La abuela cayó en una depresión tras el asesinato. Estuvo un mes en un psiquiátrico. Perdió 18 kilos. Se repuso por su otro hijo y por los tres nietos, a los que la hermana del asesino intentó adoptar. Aún toma pastillas
La mañana del pasado 18 de enero, oyeron la noticia en la radio y empezó a correr de un teléfono a otro. Javier Salvador se había suicidado después de matar a la abogada Rebeca Santamalia, la mujer que había llevado su caso. Toda la familia se enteró temprano.
El hijo mayor y la pequeña llevan tatuajes en recuerdo de Patricia Maurel. La abuela se ha tatuado también su nombre como si fuera una pulsera en la mano derecha. El abuelo y el tío de los niños llevan su cara retratada en la espalda. Todos se acuerdan de ella tanto como se olvidaron de él. La chica mandó un mensaje en cuanto supo que su padre había muerto: "Hoy es el día más feliz de mi vida".

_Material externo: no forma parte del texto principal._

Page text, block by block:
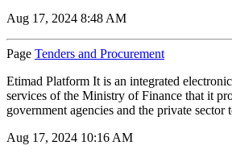
Aug 17, 2024 8:48 AM
Page Tenders and Procurement
Etimad Platform It is an integrated
services of the Ministry of Finance that it
government agencies and the private sector
Aug 17, 2024 10:16 AM
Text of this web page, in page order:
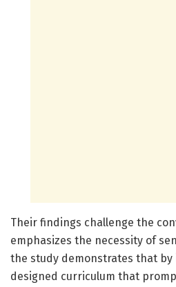
Their findings challenge the
emphasizes the necessity of
the study demonstrates that by
designed curriculum that
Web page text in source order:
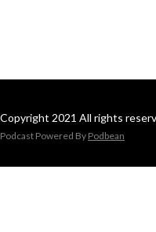
Copyright 2021 All rights
Podcast Powered By Podbean
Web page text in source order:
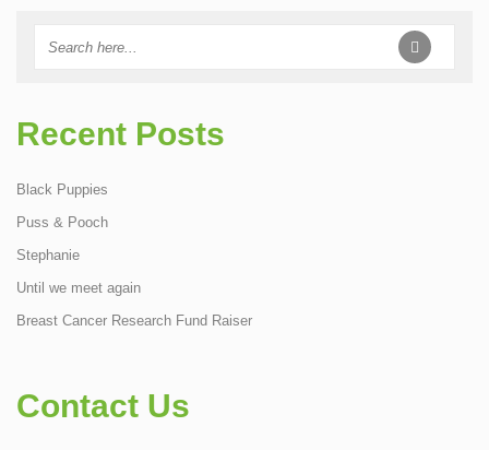
Recent Posts
Black Puppies
Puss & Pooch
Stephanie
Until we meet again
Breast Cancer Research Fund Raiser
Contact Us
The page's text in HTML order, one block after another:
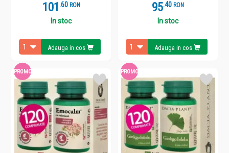
101 .6 RON
In stoc
Adauga in cos
95.4 RON
In stoc
Adauga in cos
PROMO PROMO
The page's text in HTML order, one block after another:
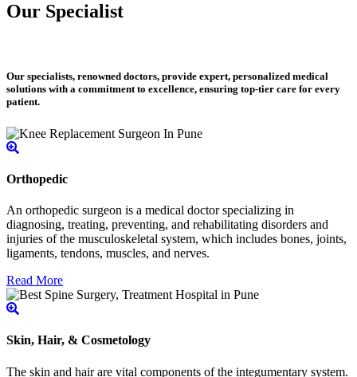
Our Specialist
Our specialists, renowned doctors, provide expert, personalized medical
solutions with a commitment to excellence, ensuring top-tier care for every
patient.
Orthopedic
An orthopedic surgeon is a medical doctor specializing in
diagnosing, treating, preventing, and rehabilitating disorders and
injuries of the musculoskeletal system, which includes bones, joints,
ligaments, tendons, muscles, and nerves.
Read More
Skin, Hair, & Cosmetology
The skin and hair are vital components of the integumentary system.
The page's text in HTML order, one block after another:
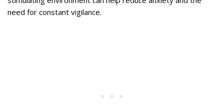
need for constant vigilance.
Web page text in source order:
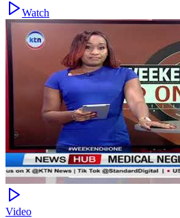
Watch
Video
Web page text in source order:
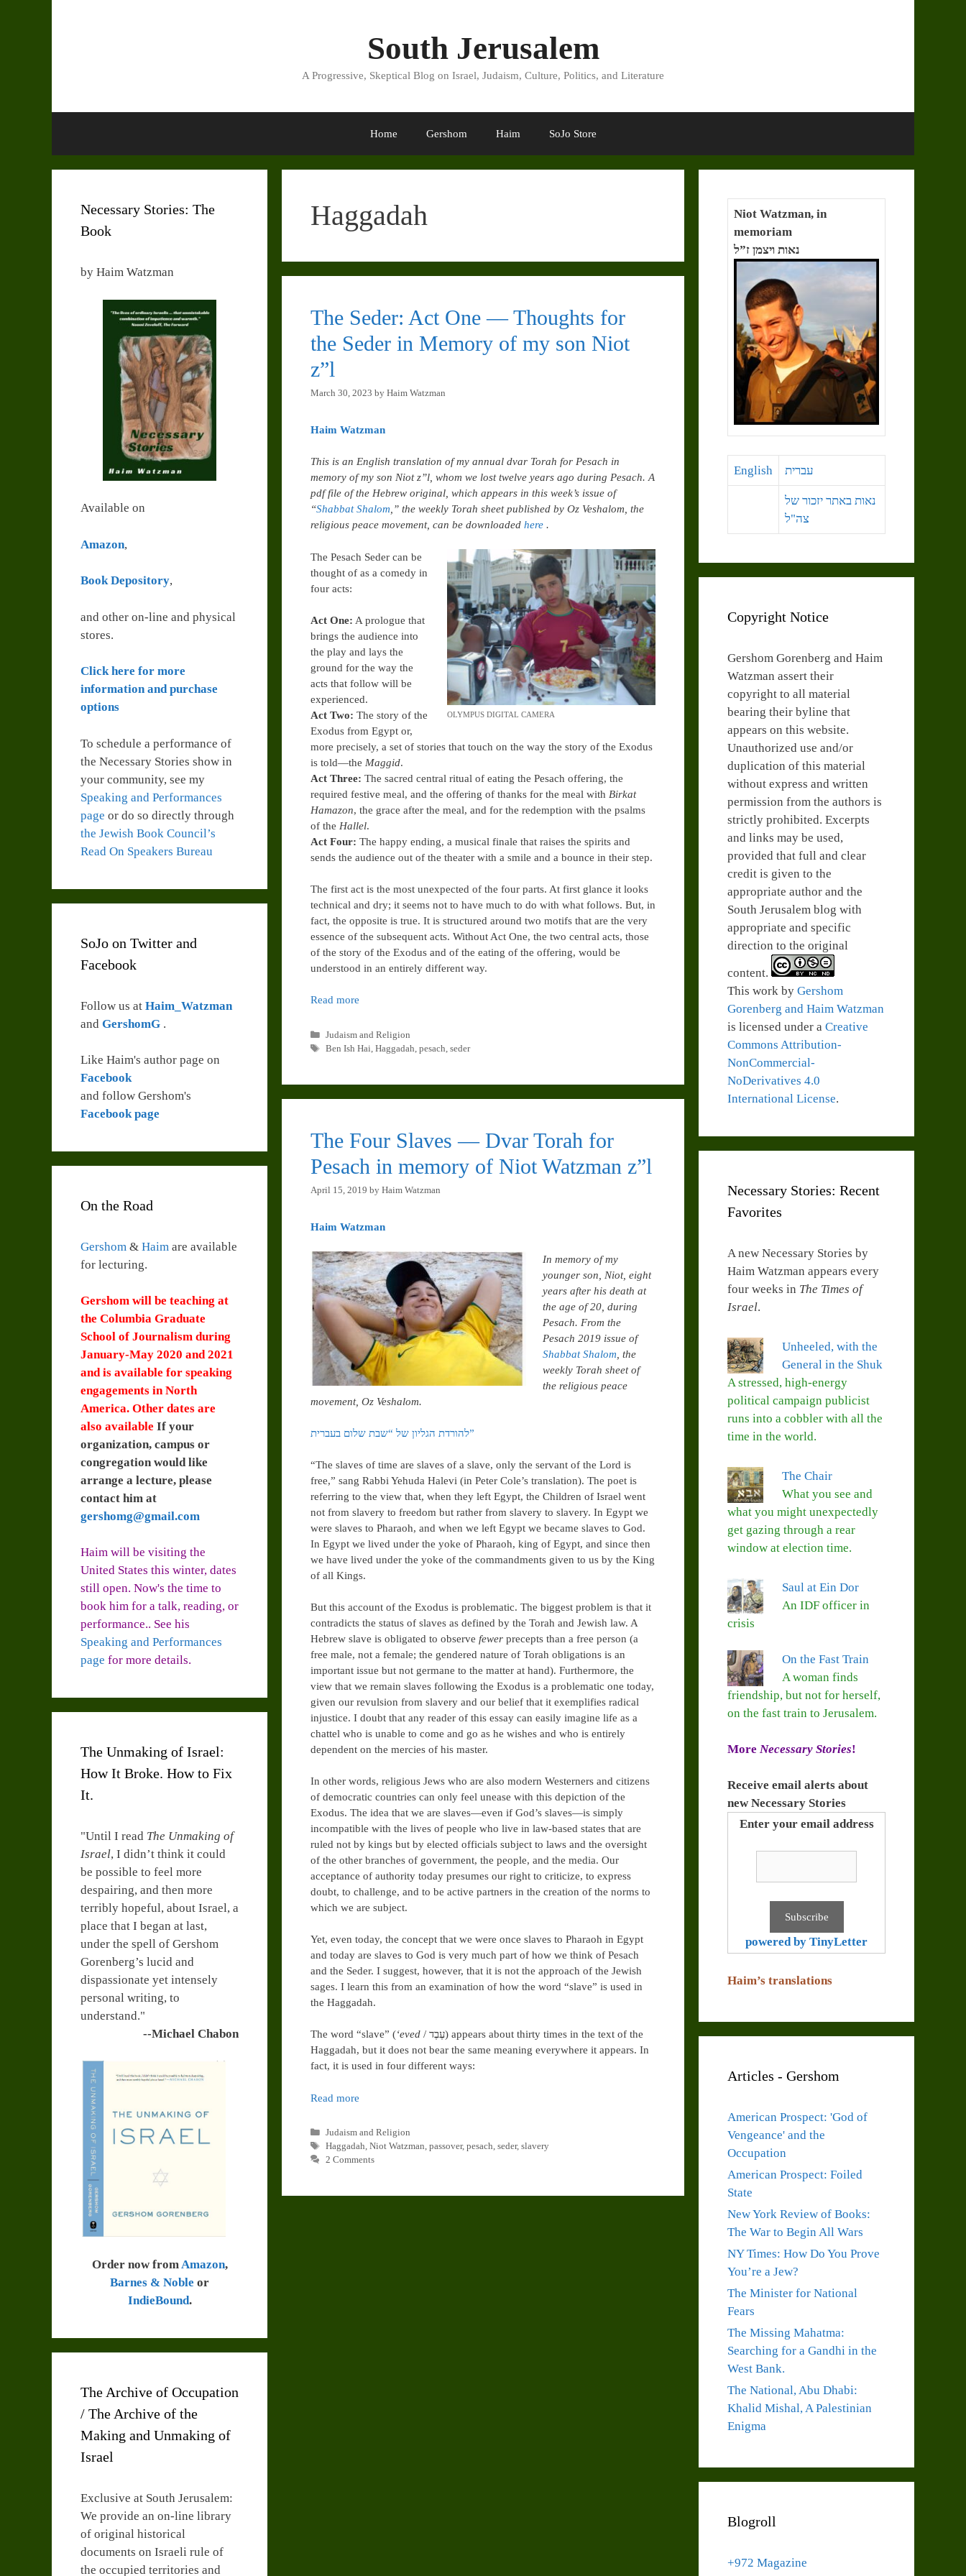
South Jerusalem
A Progressive, Skeptical Blog on Israel, Judaism, Culture, Politics, and Literature
Home Gershom Haim SoJo Store
Haggadah
The Seder: Act One — Thoughts for
the Seder in Memory of my son Niot
z”l
March 30, 2023 by Haim Watzman
Haim Watzman
This is an English translation of my annual dvar Torah for Pesach in
memory of my son Niot z”l, whom we lost twelve years ago during Pesach. A
pdf file of the Hebrew original, which appears in this week’s issue of
“Shabbat Shalom,” the weekly Torah sheet published by Oz Veshalom, the
religious peace movement, can be downloaded here .
OLYMPUS DIGITAL CAMERA
The Pesach Seder can be
thought of as a comedy in
four acts:
Act One: A prologue that
brings the audience into
the play and lays the
ground for the way the
acts that follow will be
experienced.
Act Two: The story of the
Exodus from Egypt or,
more precisely, a set of stories that touch on the way the story of the Exodus
is told—the Maggid.
Act Three: The sacred central ritual of eating the Pesach offering, the
required festive meal, and the offering of thanks for the meal with Birkat
Hamazon, the grace after the meal, and for the redemption with the psalms
of the Hallel.
Act Four: The happy ending, a musical finale that raises the spirits and
sends the audience out of the theater with a smile and a bounce in their step.
The first act is the most unexpected of the four parts. At first glance it looks
technical and dry; it seems not to have much to do with what follows. But, in
fact, the opposite is true. It is structured around two motifs that are the very
essence of the subsequent acts. Without Act One, the two central acts, those
of the story of the Exodus and of the eating of the offering, would be
understood in an entirely different way.
Read more
Categories
Judaism and Religion
Tags
Ben Ish Hai, Haggadah, pesach, seder
The Four Slaves — Dvar Torah for
Pesach in memory of Niot Watzman z”l
April 15, 2019 by Haim Watzman
Haim Watzman
In memory of my
younger son, Niot, eight
years after his death at
the age of 20, during
Pesach. From the
Pesach 2019 issue of
Shabbat Shalom , the
weekly Torah sheet of
the religious peace
movement, Oz Veshalom.
להורדת הגליון של “שבת שלום בעברית”
“The slaves of time are slaves of a slave, only the servant of the Lord is
free,” sang Rabbi Yehuda Halevi (in Peter Cole’s translation). The poet is
referring to the view that, when they left Egypt, the Children of Israel went
not from slavery to freedom but rather from slavery to slavery. In Egypt we
were slaves to Pharaoh, and when we left Egypt we became slaves to God.
In Egypt we lived under the yoke of Pharaoh, king of Egypt, and since then
we have lived under the yoke of the commandments given to us by the King
of all Kings.
But this account of the Exodus is problematic. The biggest problem is that it
contradicts the status of slaves as defined by the Torah and Jewish law. A
Hebrew slave is obligated to observe fewer precepts than a free person (a
free male, not a female; the gendered nature of Torah obligations is an
important issue but not germane to the matter at hand). Furthermore, the
view that we remain slaves following the Exodus is a problematic one today,
given our revulsion from slavery and our belief that it exemplifies radical
injustice. I doubt that any reader of this essay can easily imagine life as a
chattel who is unable to come and go as he wishes and who is entirely
dependent on the mercies of his master.
In other words, religious Jews who are also modern Westerners and citizens
of democratic countries can only feel unease with this depiction of the
Exodus. The idea that we are slaves—even if God’s slaves—is simply
incompatible with the lives of people who live in law-based states that are
ruled not by kings but by elected officials subject to laws and the oversight
of the other branches of government, the people, and the media. Our
acceptance of authority today presumes our right to criticize, to express
doubt, to challenge, and to be active partners in the creation of the norms to
which we are subject.
Yet, even today, the concept that we were once slaves to Pharaoh in Egypt
and today are slaves to God is very much part of how we think of Pesach
and the Seder. I suggest, however, that it is not the approach of the Jewish
sages. I learn this from an examination of how the word “slave” is used in
the Haggadah.
The word “slave” (‘eved / עֶבֶד) appears about thirty times in the text of the
Haggadah, but it does not bear the same meaning everywhere it appears. In
fact, it is used in four different ways:
Read more
Categories
Judaism and Religion
Tags
Haggadah, Niot Watzman, passover, pesach, seder, slavery
2 Comments
Necessary Stories: The
Book
by Haim Watzman
Available on
Amazon,
Book Depository,
and other on-line and physical
stores.
Click here for more
information and purchase
options
To schedule a performance of
the Necessary Stories show in
your community, see my
Speaking and Performances
page or do so directly through
the Jewish Book Council’s
Read On Speakers Bureau
SoJo on Twitter and
Facebook
Follow us at Haim_Watzman
and GershomG .
Like Haim's author page on
Facebook
and follow Gershom's
Facebook page
On the Road
Gershom & Haim are available
for lecturing.
Gershom will be teaching at
the Columbia Graduate
School of Journalism during
January-May 2020 and 2021
and is available for speaking
engagements in North
America. Other dates are
also available If your
organization, campus or
congregation would like
arrange a lecture, please
contact him at
gershomg@gmail.com
Haim will be visiting the
United States this winter, dates
still open. Now's the time to
book him for a talk, reading, or
performance.. See his
Speaking and Performances
page for more details.
The Unmaking of Israel:
How It Broke. How to Fix
It.
"Until I read The Unmaking of
Israel, I didn’t think it could
be possible to feel more
despairing, and then more
terribly hopeful, about Israel, a
place that I began at last,
under the spell of Gershom
Gorenberg’s lucid and
dispassionate yet intensely
personal writing, to
understand."
--Michael Chabon
Order now fromAmazon,
Barnes & Noble or
IndieBound.
The Archive of Occupation
/ The Archive of the
Making and Unmaking of
Israel
Exclusive at South Jerusalem:
We provide an on-line library
of original historical
documents on Israeli rule of
the occupied territories and
Niot Watzman, in
memoriam
נאות ויצמן ז”ל
English עברית
נאות באתר יזכור של
צה"ל
Copyright Notice
Gershom Gorenberg and Haim
Watzman assert their
copyright to all material
bearing their byline that
appears on this website.
Unauthorized use and/or
duplication of this material
without express and written
permission from the authors is
strictly prohibited. Excerpts
and links may be used,
provided that full and clear
credit is given to the
appropriate author and the
South Jerusalem blog with
appropriate and specific
direction to the original
content.
This work by Gershom
Gorenberg and Haim Watzman
is licensed under a Creative
Commons Attribution-
NonCommercial-
NoDerivatives 4.0
International License.
Necessary Stories: Recent
Favorites
A new Necessary Stories by
Haim Watzman appears every
four weeks in The Times of
Israel.
Unheeled, with the
General in the Shuk
A stressed, high-energy
political campaign publicist
runs into a cobbler with all the
time in the world.
The Chair
What you see and
what you might unexpectedly
get gazing through a rear
window at election time.
Saul at Ein Dor
An IDF officer in
crisis
On the Fast Train
A woman finds
friendship, but not for herself,
on the fast train to Jerusalem.
More Necessary Stories!
Receive email alerts about
new Necessary Stories
Enter your email address
powered by TinyLetter
Haim’s translations
Articles - Gershom
American Prospect: 'God of
Vengeance' and the
Occupation
American Prospect: Foiled
State
New York Review of Books:
The War to Begin All Wars
NY Times: How Do You Prove
You’re a Jew?
The Minister for National
Fears
The Missing Mahatma:
Searching for a Gandhi in the
West Bank.
The National, Abu Dhabi:
Khalid Mishal, A Palestinian
Enigma
Blogroll
+972 Magazine
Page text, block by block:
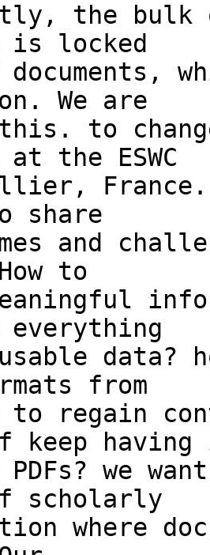
the bulk
is locked
We are
this. to
at the ESWC
share
and
to
everything
usable
from
to regain
keep
we
scholarly
where
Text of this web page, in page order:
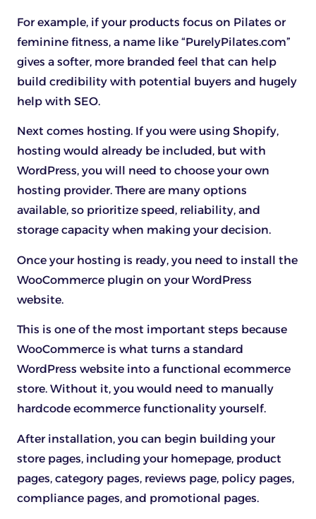
For example, if your products focus on Pilates or
feminine fitness, a name like “PurelyPilates.com”
gives a softer, more branded feel that can help
build credibility with potential buyers and hugely
help with SEO.
Next comes hosting. If you were using Shopify,
hosting would already be included, but with
WordPress, you will need to choose your own
hosting provider. There are many options
available, so prioritize speed, reliability, and
storage capacity when making your decision.
Once your hosting is ready, you need to install the
WooCommerce plugin on your WordPress
website.
This is one of the most important steps because
WooCommerce is what turns a standard
WordPress website into a functional ecommerce
store. Without it, you would need to manually
hardcode ecommerce functionality yourself.
After installation, you can begin building your
store pages, including your homepage, product
pages, category pages, reviews page, policy pages,
compliance pages, and promotional pages.
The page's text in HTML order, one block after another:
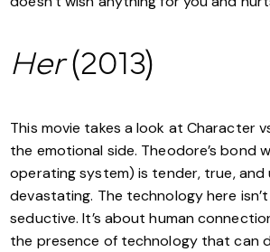
Her(2013)
This movie takes a look at Character
the emotional side. Theodore’s bond
operating system) is tender, true, and
devastating. The technology here
seductive. It’s about human
the presence of technology that can
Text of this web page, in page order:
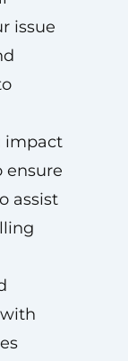
issue
impact
ensure
assist
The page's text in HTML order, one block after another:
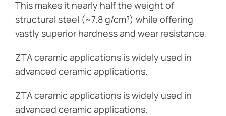
This makes it nearly half the weight of
structural steel (~7.8 g/cm³) while offering
vastly superior hardness and wear resistance.
ZTA ceramic applications is widely used in
advanced ceramic applications.
ZTA ceramic applications is widely used in
advanced ceramic applications.
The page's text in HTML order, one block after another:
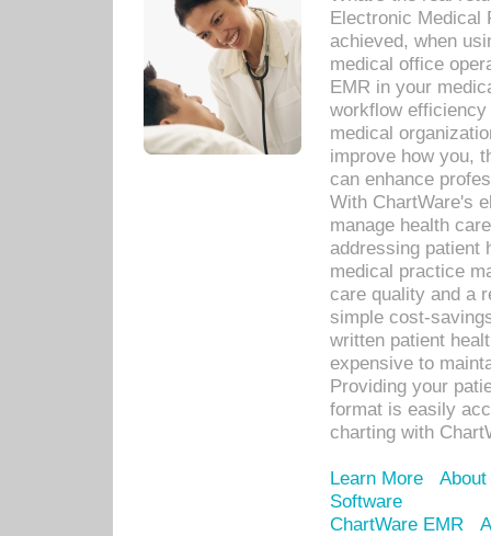
Electronic Medical
achieved, when
medical office
EMR in your
workflow
medical
improve how you,
can enhance
With ChartWare's
manage health
addressing patient
medical practice
care quality and a
simple cost-
written patient
expensive to
Providing your
format is easily
charting with
Learn More
Software
ChartWare EMR
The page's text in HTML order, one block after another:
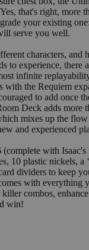
that's right, more
your existing
serve you well.
characters, and
to experience, there
infinite
with the Requiem
to add once
Deck adds more
mixes up the
and experienced
with
10 plastic nickels, a
dividers to keep
with everything
combos,
win!

Embargados y bajo vigilancia policial
Uno de los tragos más duros fue cuando los Maurel se enteraron de que Javier Salvador iba a salir por primera vez de permiso. "Loquica, me volví loquica", dice la abuela, llorando por la hija muerta y el asesino en la calle. Disfrutó de varios permisos. Cada vez que pasaba, les avisaban y ponían a la Guardia Civil a vigilar los alrededores de su casa y del colegio de los niños, después, del instituto. También les avisaron cuando salió definitivamente aunque entonces ya no tenían vigilancia policial. La sentencia le obligaba a no pisar Híjar. Al miedo y las penurias se sumaron las deudas. Javier Salvador, constructor, había fundado una sociedad que puso a su nombre y al de su esposa. Cuando entró en prisión empezó a acumular impagos. El banco fue a por todo lo que poseían tanto él como su mujer. Los abuelos tenían un apartamento en Peñíscola, a nombre de sus dos hijos, que fue embargado porque él rechazó desde la prisión insistentemente firmar para desvincularse del inmueble. Por recomendación de los abogados, renunciaron a su herencia para no heredar también sus deudas.
Este artículo se publicó en la edición de papel de EL PAÍS el pasado 26 de mayo.